Track your system's performance all during the project's development, so you're not presented with a disaster two weeks before the scheduled delivery. It's not a bad idea to assign CPU utilization specifications to major routines during overall design, and then track these targets like you do the schedule. Avoid surprises with careful planning.

A lot of projects eventually get into trouble by overloading the processor. This is always discovered late in the development, during debugging or final integration, when the cost of correcting the problem is at the maximum. Then a mad scramble to remove machine cycles begins.

We all know the old adage that 90% of the processor burden lies in 10% of the code. It's important to find and optimize that 10%, not some other section that will have little impact on the system's overall performance. Nothing is worse than spending a week optimizing the wrong routine!

If you understand the design, if you have a sense of the CPU, you'll know where that 10% of the code is before you write a line. Knowledge is power.

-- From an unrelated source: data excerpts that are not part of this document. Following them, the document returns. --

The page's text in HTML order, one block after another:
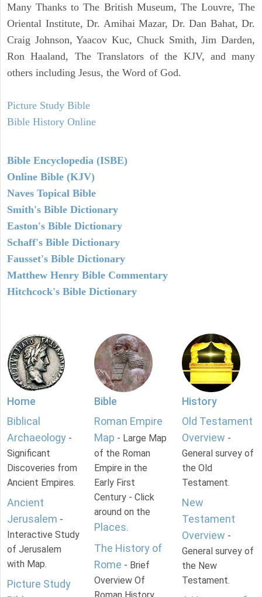
Many Thanks to The British Museum, The Louvre, The
Oriental Institute, Dr. Amihai Mazar, Dr. Dan Bahat, Dr.
Craig Johnson, Yaacov Kuc, Chuck Smith, Jim Darden,
Ron Haaland, The Translators of the KJV, and many
others including Jesus, the Word of God.
Picture Study Bible
Bible History Online
Bible Encyclopedia (ISBE)
Online Bible (KJV)
Naves Topical Bible
Smith's Bible Dictionary
Easton's Bible Dictionary
Schaff's Bible Dictionary
Fausset's Bible Dictionary
Matthew Henry Bible Commentary
Hitchcock's Bible Dictionary
Home
Biblical
Archaeology -
Significant
Discoveries from
Ancient Empires.
Ancient
Jerusalem -
Interactive Study
of Jerusalem
with Map.
Picture Study
Bible
Roman Empire
Map - Large Map
of the Roman
Empire in the
Early First
Century - Click
around on the
Places.
The History of
Rome - Brief
Overview Of
History
Old Testament
Overview -
General survey of
the Old
Testament.
New
Testament
Overview -
General survey of
the New
Testament.
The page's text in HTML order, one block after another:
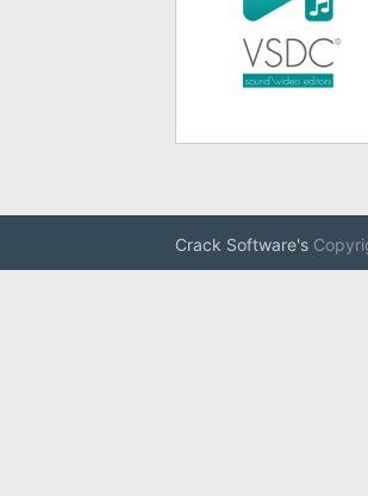
Crack Software's
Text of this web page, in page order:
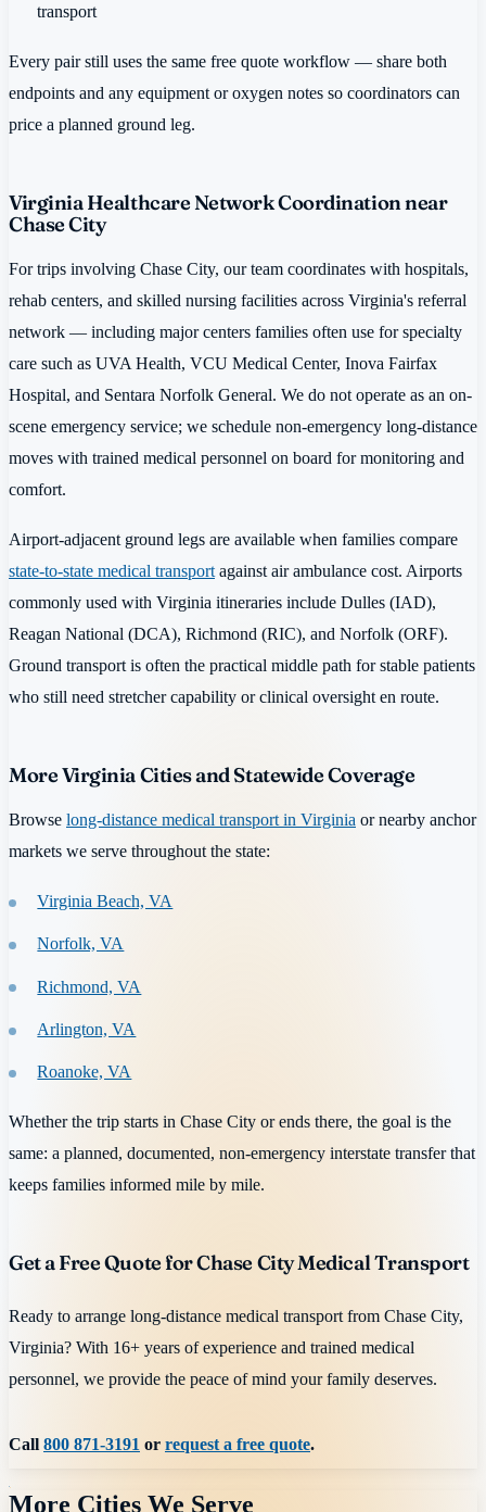
transport
Every pair still uses the same free quote workflow — share both
endpoints and any equipment or oxygen notes so coordinators can
price a planned ground leg.
Virginia Healthcare Network Coordination near
Chase City
For trips involving Chase City, our team coordinates with hospitals,
rehab centers, and skilled nursing facilities across Virginia's referral
network — including major centers families often use for specialty
care such as UVA Health, VCU Medical Center, Inova Fairfax
Hospital, and Sentara Norfolk General. We do not operate as an on-
scene emergency service; we schedule non-emergency long-distance
moves with trained medical personnel on board for monitoring and
comfort.
Airport-adjacent ground legs are available when families compare
state-to-state medical transport against air ambulance cost. Airports
commonly used with Virginia itineraries include Dulles (IAD),
Reagan National (DCA), Richmond (RIC), and Norfolk (ORF).
Ground transport is often the practical middle path for stable patients
who still need stretcher capability or clinical oversight en route.
More Virginia Cities and Statewide Coverage
Browse long-distance medical transport in Virginia or nearby anchor
markets we serve throughout the state:
Virginia Beach, VA
Norfolk, VA
Richmond, VA
Arlington, VA
Roanoke, VA
Whether the trip starts in Chase City or ends there, the goal is the
same: a planned, documented, non-emergency interstate transfer that
keeps families informed mile by mile.
Get a Free Quote for Chase City Medical Transport
Ready to arrange long-distance medical transport from Chase City,
Virginia? With 16+ years of experience and trained medical
personnel, we provide the peace of mind your family deserves.
Call800 871-3191 or request a free quote.
More Cities We Serve
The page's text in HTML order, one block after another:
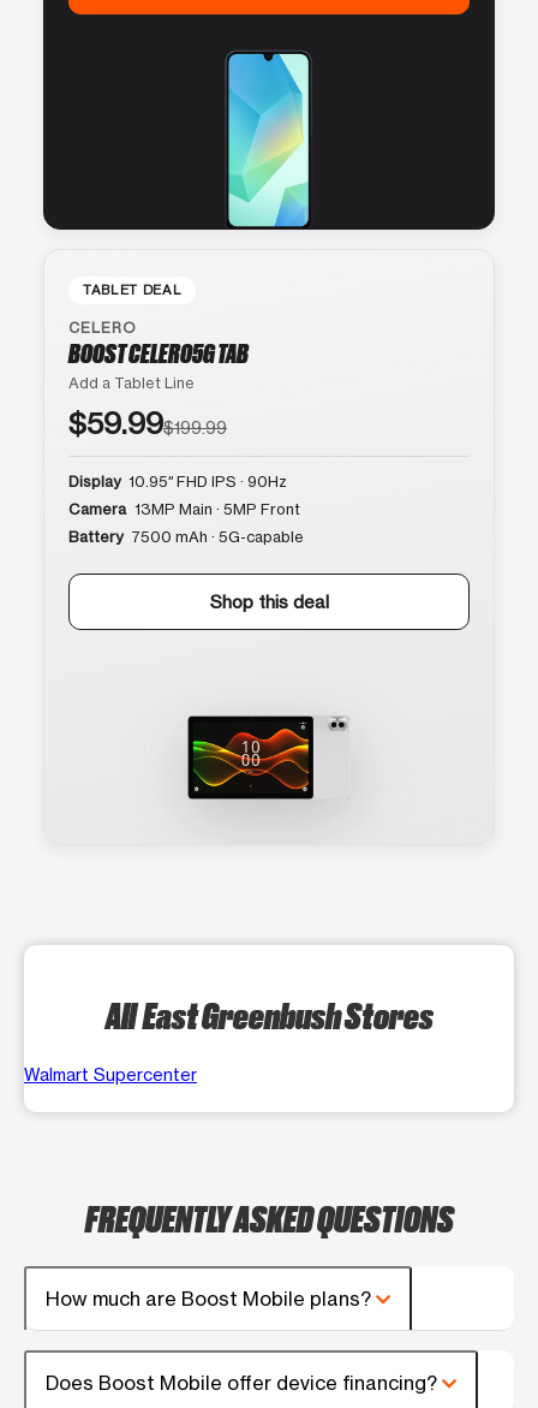
TABLET DEAL
CELERO
BOOST CELERO5G TAB
Add a Tablet Line
$59.99$199.99
Display 10.95″ FHD IPS · 90Hz
Camera 13MP Main · 5MP Front
Battery 7500 mAh · 5G-capable
Shop this deal
All East Greenbush Stores
Walmart Supercenter
FREQUENTLY ASKED QUESTIONS
How much are Boost Mobile plans?
Does Boost Mobile offer device financing?
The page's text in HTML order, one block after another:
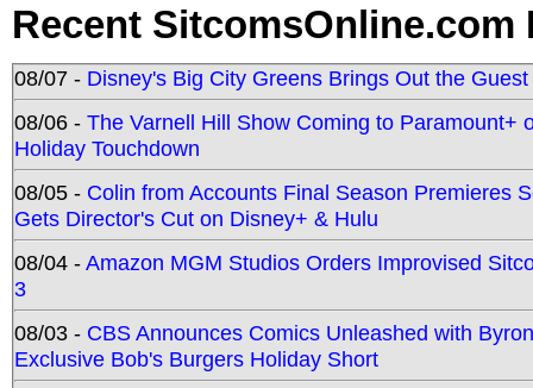
Recent SitcomsOnline.com
08/07 - Disney's Big City Greens Brings Out the
08/06 - The Varnell Hill Show Coming to Paramount+
Holiday Touchdown
08/05 - Colin from Accounts Final Season Premieres
Gets Director's Cut on Disney+ & Hulu
08/04 -Amazon MGM Studios Orders Improvised
3
08/03 - CBS Announces Comics Unleashed with
Exclusive Bob's Burgers Holiday Short
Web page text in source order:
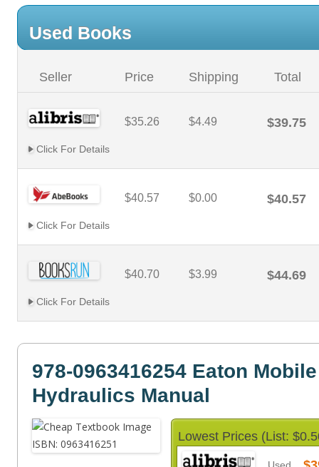
Used Books
Seller Price Shipping Total
$35.26 $4.49 $39.75
Click For Details
$40.57 $0.00 $40.57
Click For Details
$40.70 $3.99 $44.69
Click For Details
978-0963416254 Eaton Mobile
Hydraulics Manual
Lowest Prices (List:
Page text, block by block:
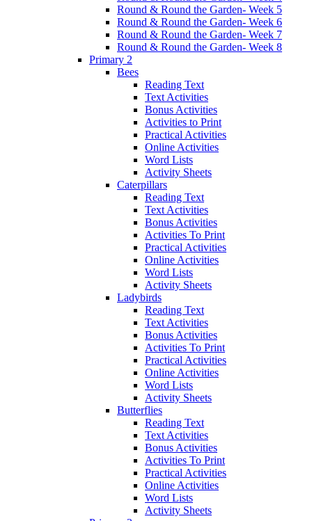
Round & Round the Garden- Week 5
Round & Round the Garden- Week 6
Round & Round the Garden- Week 7
Round & Round the Garden- Week 8
Primary 2
Bees
Reading Text
Text Activities
Bonus Activities
Activities to Print
Practical Activities
Online Activities
Word Lists
Activity Sheets
Caterpillars
Reading Text
Text Activities
Bonus Activities
Activities To Print
Practical Activities
Online Activities
Word Lists
Activity Sheets
Ladybirds
Reading Text
Text Activities
Bonus Activities
Activities To Print
Practical Activities
Online Activities
Word Lists
Activity Sheets
Butterflies
Reading Text
Text Activities
Bonus Activities
Activities To Print
Practical Activities
Online Activities
Word Lists
Activity Sheets
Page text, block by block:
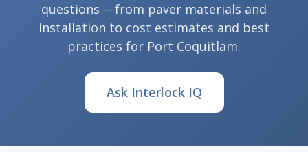
questions -- from paver materials and
installation to cost estimates and best
practices for Port Coquitlam.
Ask Interlock IQ
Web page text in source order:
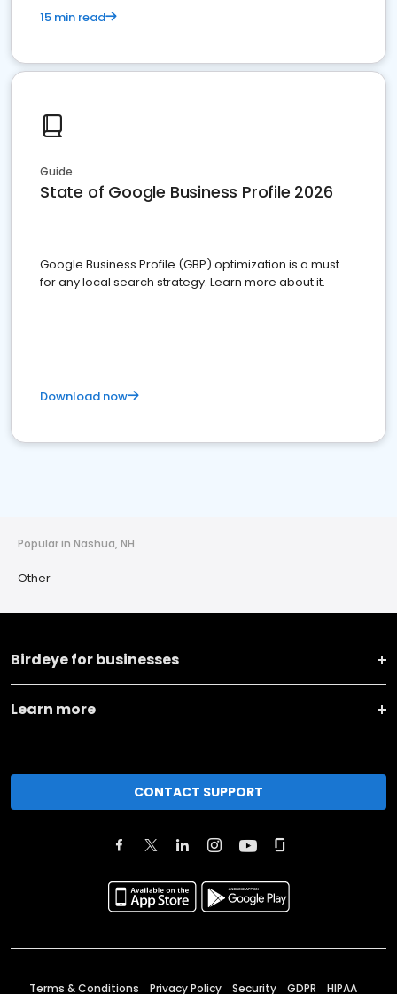
15 min read
Guide
State of Google Business Profile 2026
Google Business Profile (GBP) optimization is a must
for any local search strategy. Learn more about it.
Download now
Popular in Nashua, NH
Other
Birdeye for businesses
Learn more
CONTACT SUPPORT
Terms & Conditions Privacy Policy Security GDPR HIPAA
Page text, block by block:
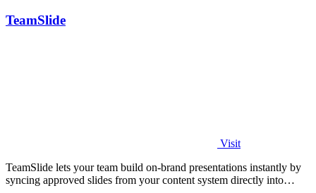
TeamSlide
Visit
TeamSlide lets your team build on-brand presentations instantly by
syncing approved slides from your content system directly into
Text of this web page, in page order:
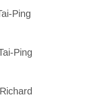
Ping
Ping
Richard
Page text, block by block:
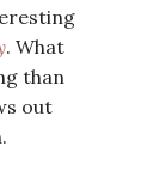
. What
than
out
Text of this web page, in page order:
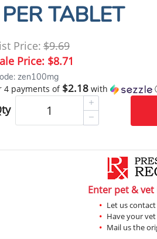
TABLET
Price:$9.69
Price: $8.71
zen100mg
4 payments of $2.18with
Enter pet &
Let us
Have your
Mail us the
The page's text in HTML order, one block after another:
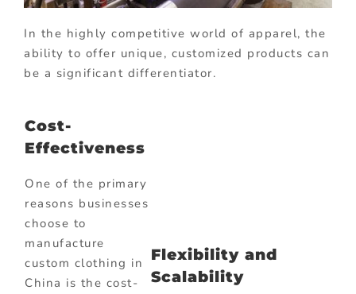
In the highly competitive world of apparel, the
ability to offer unique, customized products can
be a significant differentiator.
Cost-
Effectiveness
One of the primary
reasons businesses
choose to
manufacture
custom clothing in
China is the cost-
Flexibility and
Scalability
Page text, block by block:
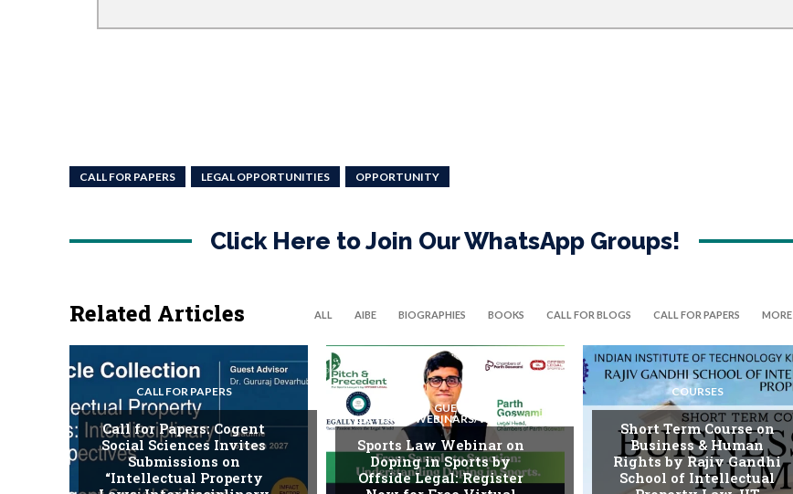
CALL FOR PAPERS LEGAL OPPORTUNITIES OPPORTUNITY
Click Here to Join Our WhatsApp Groups!
Related Articles ALL AIBE BIOGRAPHIES BOOKS CALL FOR BLOGS CALL FOR PAPERS MORE
CALL FOR PAPERS
Call for Papers: Cogent
Social Sciences Invites
Submissions on
“Intellectual Property
GUEST
LECTURES/WEBINARS/WORKSHOPS
Sports Law Webinar on
Doping in Sports by
Offside Legal: Register
COURSES
Short Term Course on
Business & Human
Rights by Rajiv Gandhi
School of Intellectual

Learn about your hardware. Pure software types often have no idea that the CPU is actively working against them. I talked to an engineer lately who was moaning about how slow his new 386EX-based instrument runs. He didn't know that the 386EX starts with 31 wait states! and so had never reprogrammed it to a saner value.

Conclusion

In the 1970s Motorola sold a one bit CPU. Given enough time and address space it could do pretty much anything our embedded processors do today. Its performance was adequate for many applications, especially when coupled with appropriate software.

If there was a procedure, a checklist, that we could follow that insured fast enough code I'd recommend we all slavishly follow it. There ain't, and it appears no such silver bullet will appear any time soon. Our only option is to design carefully, to measure system speed often, and to develop a sense of the art.